- About this task: Only the lines in the entries below from the line with "year-round in our local community." to the line with "When should you choose a", both included, belong in the answer, transcribed exactly and without pictures.
........
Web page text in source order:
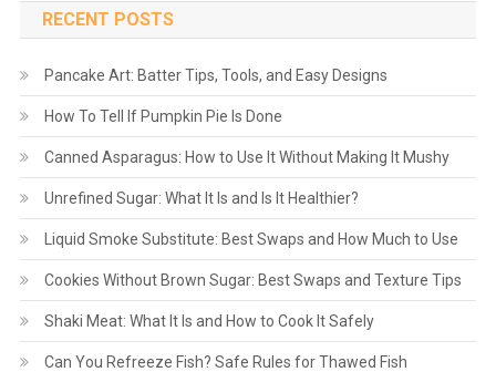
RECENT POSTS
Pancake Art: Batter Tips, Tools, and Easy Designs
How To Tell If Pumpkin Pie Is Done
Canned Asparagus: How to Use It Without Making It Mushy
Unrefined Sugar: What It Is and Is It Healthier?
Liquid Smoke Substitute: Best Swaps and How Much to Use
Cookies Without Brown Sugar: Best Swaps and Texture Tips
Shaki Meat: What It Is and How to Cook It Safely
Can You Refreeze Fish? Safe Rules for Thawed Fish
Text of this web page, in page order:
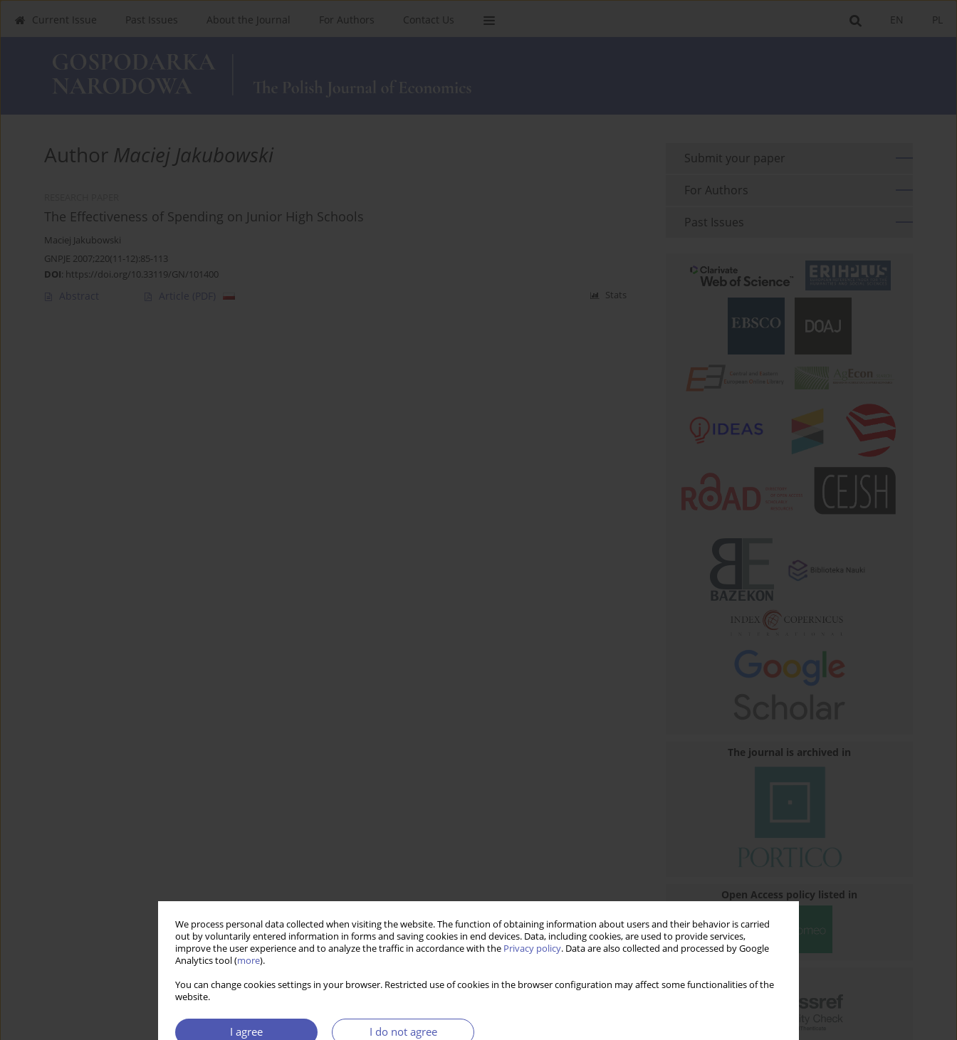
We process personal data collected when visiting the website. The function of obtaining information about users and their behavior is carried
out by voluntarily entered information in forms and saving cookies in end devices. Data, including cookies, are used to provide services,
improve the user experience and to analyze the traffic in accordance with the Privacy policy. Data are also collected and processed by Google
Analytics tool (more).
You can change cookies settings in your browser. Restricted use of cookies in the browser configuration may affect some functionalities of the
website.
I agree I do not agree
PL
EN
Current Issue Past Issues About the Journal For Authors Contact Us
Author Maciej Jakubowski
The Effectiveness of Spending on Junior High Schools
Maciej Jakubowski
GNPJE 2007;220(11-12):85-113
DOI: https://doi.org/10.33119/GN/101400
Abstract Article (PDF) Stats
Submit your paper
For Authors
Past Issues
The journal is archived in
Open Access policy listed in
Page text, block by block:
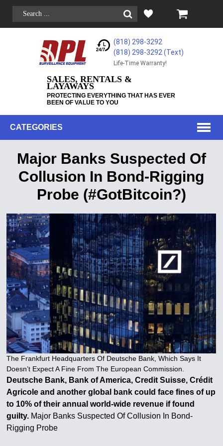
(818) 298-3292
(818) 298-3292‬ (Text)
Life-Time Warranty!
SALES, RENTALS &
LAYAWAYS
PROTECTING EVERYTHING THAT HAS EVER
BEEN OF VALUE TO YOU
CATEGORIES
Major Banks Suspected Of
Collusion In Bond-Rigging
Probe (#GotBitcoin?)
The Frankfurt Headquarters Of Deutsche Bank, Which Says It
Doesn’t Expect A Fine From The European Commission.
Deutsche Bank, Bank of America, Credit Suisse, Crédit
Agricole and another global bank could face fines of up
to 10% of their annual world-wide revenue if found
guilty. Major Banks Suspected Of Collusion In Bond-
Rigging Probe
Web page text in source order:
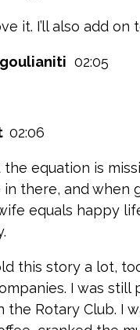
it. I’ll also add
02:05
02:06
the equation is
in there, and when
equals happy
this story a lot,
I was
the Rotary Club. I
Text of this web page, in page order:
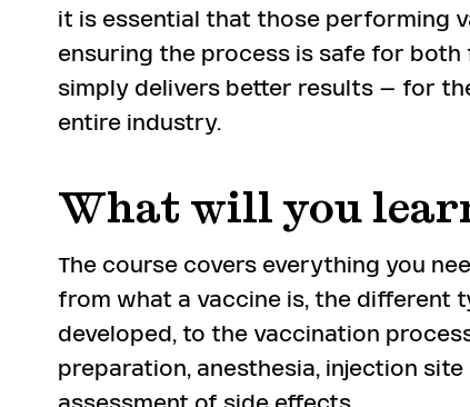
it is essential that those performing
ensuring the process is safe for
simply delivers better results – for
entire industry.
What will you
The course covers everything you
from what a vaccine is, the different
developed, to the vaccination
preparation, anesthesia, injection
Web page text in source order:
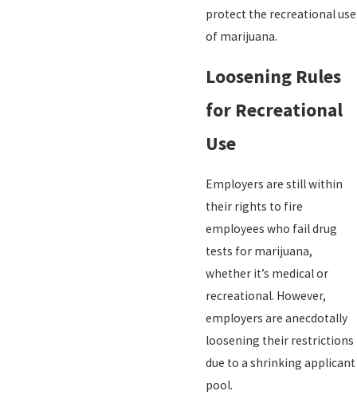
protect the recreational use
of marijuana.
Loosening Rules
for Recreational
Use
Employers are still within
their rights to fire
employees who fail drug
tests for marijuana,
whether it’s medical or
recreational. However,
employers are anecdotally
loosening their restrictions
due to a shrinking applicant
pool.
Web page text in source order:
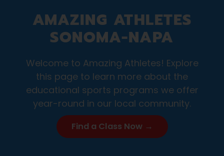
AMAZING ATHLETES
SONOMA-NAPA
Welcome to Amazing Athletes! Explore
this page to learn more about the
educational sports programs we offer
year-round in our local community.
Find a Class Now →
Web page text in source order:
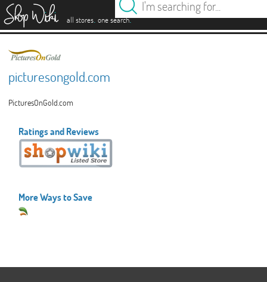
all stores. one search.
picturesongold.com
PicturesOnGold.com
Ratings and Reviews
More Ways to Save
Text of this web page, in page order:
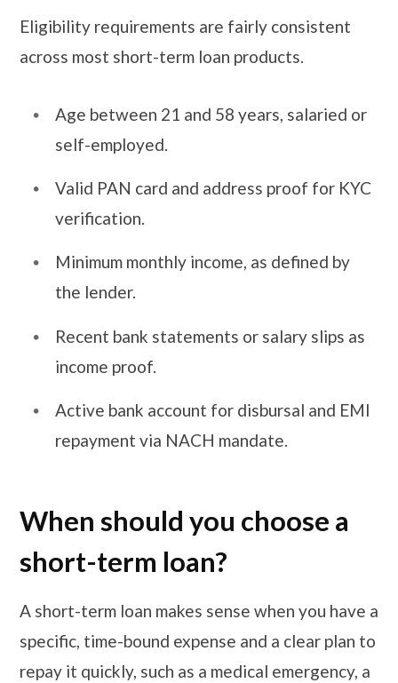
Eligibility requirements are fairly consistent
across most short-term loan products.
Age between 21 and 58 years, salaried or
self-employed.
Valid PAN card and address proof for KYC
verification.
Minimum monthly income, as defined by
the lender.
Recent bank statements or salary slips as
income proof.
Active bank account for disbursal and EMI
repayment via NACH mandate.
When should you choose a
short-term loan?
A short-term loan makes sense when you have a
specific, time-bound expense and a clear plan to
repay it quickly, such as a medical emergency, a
........
- Task response:
year-round in our local community.
Find a Class Now →
Web page text in source order:
all stores. one search.
picturesongold.com
PicturesOnGold.com
Ratings and Reviews
More Ways to Save
Text of this web page, in page order:
Eligibility requirements are fairly consistent
across most short-term loan products.
Age between 21 and 58 years, salaried or
self-employed.
Valid PAN card and address proof for KYC
verification.
Minimum monthly income, as defined by
the lender.
Recent bank statements or salary slips as
income proof.
Active bank account for disbursal and EMI
repayment via NACH mandate.
When should you choose a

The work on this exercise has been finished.